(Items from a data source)
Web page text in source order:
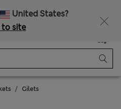
United States?
to site
Bag
Gilets
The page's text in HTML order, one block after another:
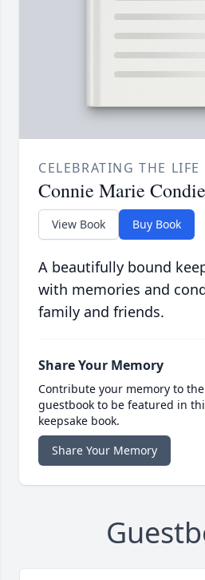
CELEBRATING THE LIFE
Connie Marie Condie
View Book Buy Book
A beautifully bound
with memories and
family and friends.
Share Your Memory
Contribute your memory to
guestbook to be featured in
keepsake book.
Share Your Memory

WORK TO BE COMPLETED -> Reproduce the data above exactly, leaving each picture out.

OUTPUT FOR THIS TASK ->
Web page text in source order:
United States?
to site
Bag
Gilets
The page's text in HTML order, one block after another:
CELEBRATING THE LIFE
Connie Marie Condie
View Book Buy Book
A beautifully bound
with memories and
family and friends.
Share Your Memory
Contribute your memory to
guestbook to be featured in
keepsake book.
Share Your Memory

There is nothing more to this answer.